Saat pikirannya mulai buntu dan beberapa lembar kertas sudah dihabiskan untuk tulisan yang dianggapnya gagal, Soso teringat kedai kopi Jerman yang berada di seberang rumah kontrakan itu. Ia pun pergi ke sana untuk memesan secangkir kopi. Tembakau dan cangklongnya sendiri sudah tersedia, ditinggali si Lado. Sedari tadi juga Soso sudah mengisapnya.
Menulis sambil menyeruput kopi dan mengisap tembakau ternyata membuat pikirannya makin enteng. Akhirnya, menjelang tengah malam, tulisannya pun jadi. Ia masih belum merasa sreg seratus persen, tapi itu sudah cukup mewakili apa yang disarankan si Lado dan apa yang dipikirkannya.

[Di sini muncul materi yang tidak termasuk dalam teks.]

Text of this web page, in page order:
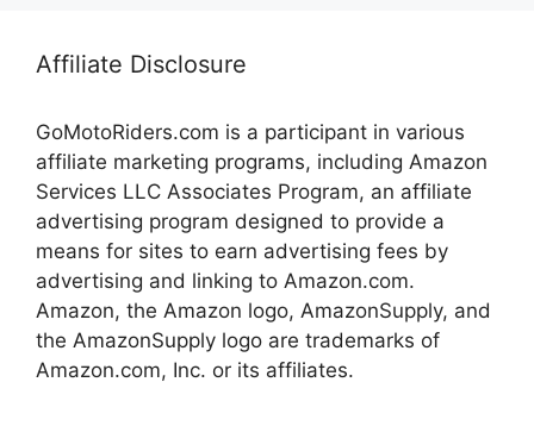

Soso menyimpan tulisannya. Ia harus tidur bener malam itu, besok, kalau Tatiana bener-bener datang, ia harus terlihat segar, dan juga harus menyiapkan rumah itu agar tak terlalu mirip sarang penyamun. Paling tidak, ya nggak malu-maluin lah.
*****
Lagi-lagi Soso bangun kesiangan. Semalam, meski niatnya pengen tidur setelah menyelesaikan tulisannya, ia ternyata tak bisa langsung terlelap. Mungkin efek kopi itu cukup kuat menjauhkan kantuknya.
"Tulisan ini baru nendang!" kata si Lado yang sudah ada di rumah saat Soso bangun. Rupanya ia sudah membaca tulisan Soso yang memang digeletakkan di atas meja begitu saja.
"Ada yang kurang nggak?" tanya Soso.
"Sudah lah, nggak usah terlalu mikir mau sempurna. Yang penting gagasannya..." jawab si Lado. "Toh nanti juga paling diedit lagi oleh si Nunu..."
"Kau ketemu dia semalam?"
Lado mengangguk, "Sudah siap. Dia setuju untuk memuatnya, asal jelas saja arah tulisanmu itu! Dan kurasa ini sudah sangat jelas!"
"Aku tak menuliskan namaku di situ. Apa kau pikir perlu mencantumkan namaku?" tanya Soso.